The first part is in dl-tunables.c:tunables_strdup().  __sbrk(36)
returns something reasonable in the heap, "ne1" means new_env is set
in __tunables_init, and the dj: lines show that we initialize the
tunable correctly.


i 36 in 'GLIBC_TUNABLES=glibc.malloc.check=3' out ffffffffffffffff 12
sbrk(0) 7fffc18d0000
7fffaf0d0000-7fffaf0f0000 r-xp 00000000 00:00 0                          [vdso]
7fffaf0f0000-7fffaf120000 r-xp 00000000 fd:00 102121442                  /root/rpmbuild/BUILD/glibc-2.28/build-ppc64le-redhat-linux/elf/ld.so
7fffaf120000-7fffaf140000 rw-p 00020000 fd:00 102121442                  /root/rpmbuild/BUILD/glibc-2.28/build-ppc64le-redhat-linux/elf/ld.so
7fffc2540000-7fffc2570000 rw-p 00000000 00:00 0                          [stack]
strdup NULL
ne0
ne0
dj: test malloc
dj: ptmalloc_init
dj: ptmalloc GLIBC_TUNABLES = '(null)'
malloc_usable_size: expected 7 but got 24

In this case, __sbrk(36) returns -1.  I dumped the process map at that
point.  Note there is no [heap] map.  I don't know if it's the kernel
or libc that has to set that, but it *only* happens if
/proc/sys/kernel/randomize_va_space is set to 2

randomize_va_space:
0: disabled
1: Conservative: Shared libraries and PIE binaries are randomized.
2: Conservative and start of brk area is randomized, too

Yay, start of brk area is randomized - and sometimes that's fatal.

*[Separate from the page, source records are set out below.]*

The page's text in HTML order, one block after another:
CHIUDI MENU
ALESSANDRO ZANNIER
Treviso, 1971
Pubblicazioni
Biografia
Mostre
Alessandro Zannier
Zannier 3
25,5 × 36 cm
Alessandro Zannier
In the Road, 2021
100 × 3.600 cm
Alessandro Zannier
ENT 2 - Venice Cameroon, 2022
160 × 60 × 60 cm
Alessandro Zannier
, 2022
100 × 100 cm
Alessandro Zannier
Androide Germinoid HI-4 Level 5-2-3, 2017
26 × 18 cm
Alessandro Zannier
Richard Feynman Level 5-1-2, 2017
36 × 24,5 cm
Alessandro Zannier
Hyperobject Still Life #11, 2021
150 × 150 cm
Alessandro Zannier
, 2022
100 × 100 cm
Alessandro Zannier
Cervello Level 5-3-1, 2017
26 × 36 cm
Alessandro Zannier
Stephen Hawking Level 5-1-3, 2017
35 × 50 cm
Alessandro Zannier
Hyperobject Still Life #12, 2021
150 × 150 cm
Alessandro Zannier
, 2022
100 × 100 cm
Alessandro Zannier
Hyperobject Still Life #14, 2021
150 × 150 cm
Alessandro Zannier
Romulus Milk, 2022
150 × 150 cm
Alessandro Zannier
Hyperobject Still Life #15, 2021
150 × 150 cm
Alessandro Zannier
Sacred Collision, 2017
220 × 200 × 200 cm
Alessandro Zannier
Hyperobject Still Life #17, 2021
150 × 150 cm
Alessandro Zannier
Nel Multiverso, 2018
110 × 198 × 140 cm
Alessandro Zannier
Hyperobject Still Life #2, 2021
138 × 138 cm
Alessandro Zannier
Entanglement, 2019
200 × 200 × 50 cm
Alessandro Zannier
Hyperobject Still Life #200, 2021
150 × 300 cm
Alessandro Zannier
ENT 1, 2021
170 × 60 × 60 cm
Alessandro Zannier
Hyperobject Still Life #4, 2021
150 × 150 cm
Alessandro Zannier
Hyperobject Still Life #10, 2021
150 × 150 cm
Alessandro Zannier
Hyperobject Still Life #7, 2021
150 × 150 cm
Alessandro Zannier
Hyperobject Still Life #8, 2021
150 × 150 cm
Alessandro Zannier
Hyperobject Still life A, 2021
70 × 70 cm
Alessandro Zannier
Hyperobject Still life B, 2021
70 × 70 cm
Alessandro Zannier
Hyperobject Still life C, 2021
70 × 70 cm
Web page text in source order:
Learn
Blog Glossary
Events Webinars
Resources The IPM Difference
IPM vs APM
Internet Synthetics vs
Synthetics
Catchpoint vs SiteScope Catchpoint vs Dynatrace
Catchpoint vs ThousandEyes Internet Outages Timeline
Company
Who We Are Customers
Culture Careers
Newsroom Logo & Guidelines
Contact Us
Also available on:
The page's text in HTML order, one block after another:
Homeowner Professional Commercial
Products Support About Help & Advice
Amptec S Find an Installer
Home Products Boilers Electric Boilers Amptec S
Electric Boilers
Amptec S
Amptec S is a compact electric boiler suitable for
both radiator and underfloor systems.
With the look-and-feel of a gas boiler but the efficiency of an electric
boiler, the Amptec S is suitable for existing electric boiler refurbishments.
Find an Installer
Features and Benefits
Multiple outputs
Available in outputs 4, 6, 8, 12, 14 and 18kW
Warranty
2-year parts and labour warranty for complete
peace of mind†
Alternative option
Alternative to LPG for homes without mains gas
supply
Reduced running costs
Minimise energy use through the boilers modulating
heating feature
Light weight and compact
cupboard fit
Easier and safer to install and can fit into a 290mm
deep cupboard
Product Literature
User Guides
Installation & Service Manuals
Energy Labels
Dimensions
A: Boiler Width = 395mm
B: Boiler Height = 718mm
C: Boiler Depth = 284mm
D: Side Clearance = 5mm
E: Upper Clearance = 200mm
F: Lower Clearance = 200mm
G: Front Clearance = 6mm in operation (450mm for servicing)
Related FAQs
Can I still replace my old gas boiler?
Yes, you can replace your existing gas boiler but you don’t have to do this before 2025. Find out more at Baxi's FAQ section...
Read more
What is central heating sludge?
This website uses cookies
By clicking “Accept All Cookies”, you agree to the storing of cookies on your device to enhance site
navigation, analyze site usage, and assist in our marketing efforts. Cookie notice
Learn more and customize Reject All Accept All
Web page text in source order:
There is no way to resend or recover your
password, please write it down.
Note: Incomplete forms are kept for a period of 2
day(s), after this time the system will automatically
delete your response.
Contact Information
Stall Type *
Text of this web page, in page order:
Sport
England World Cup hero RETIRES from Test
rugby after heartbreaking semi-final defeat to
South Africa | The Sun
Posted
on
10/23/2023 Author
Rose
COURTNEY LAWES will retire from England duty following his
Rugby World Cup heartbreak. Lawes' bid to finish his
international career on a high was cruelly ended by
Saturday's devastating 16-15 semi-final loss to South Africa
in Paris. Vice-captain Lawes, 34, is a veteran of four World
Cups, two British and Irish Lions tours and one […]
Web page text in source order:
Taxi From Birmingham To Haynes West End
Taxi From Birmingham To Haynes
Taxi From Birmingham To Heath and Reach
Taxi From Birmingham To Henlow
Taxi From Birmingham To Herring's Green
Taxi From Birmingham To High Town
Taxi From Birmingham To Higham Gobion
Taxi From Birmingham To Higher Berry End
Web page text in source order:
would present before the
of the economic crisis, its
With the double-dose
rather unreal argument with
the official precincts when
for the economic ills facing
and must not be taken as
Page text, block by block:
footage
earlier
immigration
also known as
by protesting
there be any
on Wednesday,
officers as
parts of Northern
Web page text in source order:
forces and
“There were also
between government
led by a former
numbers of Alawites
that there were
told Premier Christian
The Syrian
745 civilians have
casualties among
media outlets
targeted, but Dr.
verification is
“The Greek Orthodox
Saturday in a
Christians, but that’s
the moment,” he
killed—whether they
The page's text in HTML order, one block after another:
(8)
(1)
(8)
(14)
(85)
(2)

Moving on, though... the sbrk() fails, NULL is returned, and that
"string" is injected into the environ[] list, effectively removing
that variable - and all variables following it - from the environment.

	  if (new_env != NULL)
	    parse_tunables (new_env + len + 1, envval);
	  /* Put in the updated envval.  */
	  *prev_envp = new_env;

We shouldn't put new_env into *prev_envp if new_env is NULL.

But that won't fix the randomization problem; sbrk still fails and
tunables are still not parsed.

More:  I was able to strace one of the failures:

execve("./elf/ld64.so.2", ["./elf/ld64.so.2", "--library-path", ".:./math:./elf:./dlfcn:./nss:./n"..., "malloc/tst-malloc-usable-tunable"...], 0x10003ae52c0 /* 44 vars */) = 0
brk(NULL)                               = 0x7fffcaa00000
brk(0x7fffcaa00024)                     = 0x7fffcaa00000


Full reproduction steps:
* Get the glibc SPRM and install it; rpmbuild -ba glibc.spec
* cd rpmbuild/BUILD/glibc*/build*
* while GLIBC_TUNABLES=glibc.malloc.check=3 strace -f /bin/bash ./testrun.sh malloc/tst-malloc-usable-tunables; do echo; done

Comment 3 Florian Weimer 2019-11-08 16:22:32 UTC
This is a kernel bug, see bug 1749633, and it's already fixed upstream. I think we should still keep this bug open for discoverability based on the test name.

Comment 6 Carlos O'Donell 2020-07-20 13:48:53 UTC
Marking this CLOSED/NOTABUG. The bug should still show up when developers file new bugs if they see this failure in the builds. This bug was created as a historical record of the root cause analysis for the testsuite failure.